Trade reflects a country’s comparative advantage and economic health
But if car imports aren’t the problem that Lindner suggests, are any UK imports from Germany falling? Yes, but again, they are unlikely to be caused by Brexit trade friction. For example, UK imports, from all countries, of road vehicles other than cars (intermediate) were £2.7 billion lower in 2022 than in 2019. German imports made up £1.2 billion of the total. But lower UK imports reflect the UK’s lower economic need for intermediate transport vehicles rather than Brexit trade friction. Lindner will be happy to know that Germany still supplied approximately 30% of the UK’s imports in this sector in 2022, as it did before Brexit.

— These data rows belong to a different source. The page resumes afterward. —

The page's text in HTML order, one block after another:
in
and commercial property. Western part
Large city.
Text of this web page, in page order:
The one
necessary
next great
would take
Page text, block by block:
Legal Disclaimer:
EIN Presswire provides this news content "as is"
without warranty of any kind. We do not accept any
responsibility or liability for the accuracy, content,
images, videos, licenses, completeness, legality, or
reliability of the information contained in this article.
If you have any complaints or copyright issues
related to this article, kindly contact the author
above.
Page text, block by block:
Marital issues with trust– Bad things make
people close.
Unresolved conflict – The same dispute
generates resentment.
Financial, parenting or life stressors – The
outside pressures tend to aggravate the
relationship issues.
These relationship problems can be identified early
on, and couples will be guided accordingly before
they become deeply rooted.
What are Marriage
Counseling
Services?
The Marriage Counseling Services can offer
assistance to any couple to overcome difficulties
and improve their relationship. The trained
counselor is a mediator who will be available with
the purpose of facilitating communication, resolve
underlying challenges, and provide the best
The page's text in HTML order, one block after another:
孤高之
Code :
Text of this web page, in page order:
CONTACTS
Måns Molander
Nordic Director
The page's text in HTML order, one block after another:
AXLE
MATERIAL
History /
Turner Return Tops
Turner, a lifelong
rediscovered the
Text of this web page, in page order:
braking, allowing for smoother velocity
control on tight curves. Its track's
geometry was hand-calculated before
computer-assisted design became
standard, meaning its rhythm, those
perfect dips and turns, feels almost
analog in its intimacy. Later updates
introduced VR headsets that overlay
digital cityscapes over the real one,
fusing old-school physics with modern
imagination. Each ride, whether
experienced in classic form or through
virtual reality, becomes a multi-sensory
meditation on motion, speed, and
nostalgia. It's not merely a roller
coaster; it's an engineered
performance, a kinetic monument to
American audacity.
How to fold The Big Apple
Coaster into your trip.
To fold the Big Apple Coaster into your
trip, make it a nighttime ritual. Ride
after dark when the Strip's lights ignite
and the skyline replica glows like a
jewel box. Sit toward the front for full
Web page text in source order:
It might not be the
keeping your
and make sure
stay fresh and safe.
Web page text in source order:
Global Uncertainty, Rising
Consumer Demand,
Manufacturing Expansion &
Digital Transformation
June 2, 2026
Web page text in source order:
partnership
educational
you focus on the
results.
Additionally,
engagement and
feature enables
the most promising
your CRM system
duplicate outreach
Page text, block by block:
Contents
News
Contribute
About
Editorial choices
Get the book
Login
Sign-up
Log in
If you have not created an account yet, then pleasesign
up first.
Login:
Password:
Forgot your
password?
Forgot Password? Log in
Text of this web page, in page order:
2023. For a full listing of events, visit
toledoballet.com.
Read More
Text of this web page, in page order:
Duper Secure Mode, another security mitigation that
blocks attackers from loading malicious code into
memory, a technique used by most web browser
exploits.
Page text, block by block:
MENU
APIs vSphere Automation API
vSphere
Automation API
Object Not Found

More recently UK imports of German chemicals fell by just under £600 million between the first half of 2022 and the first half of 2023. This was the largest fall of any industry sector during this period. Extremely high gas prices caused by sanctions on Russian gas after Russia invaded Ukraine have forced the German chemical industry to cut its production. The world’s biggest chemical company, Germany’s BASF, has closed its ammonia and fertilizer production in Ludwigshafen and is planning further cuts to its German production by 2026. However, BASF is expanding its operations in China. If Germany no longer makes chemicals, the UK won’t be able to import them, irrespective of Brexit.
In the long run, all trade is dependent on the economic prosperity of your trading partners. German GDP has been almost stagnant since the second quarter of 2022, consequently, UK exports to Germany were lower in 2022 than in 2019 and are expected to remain low in 2023. But our finance minister is not trying to blame this on Brexit trade friction.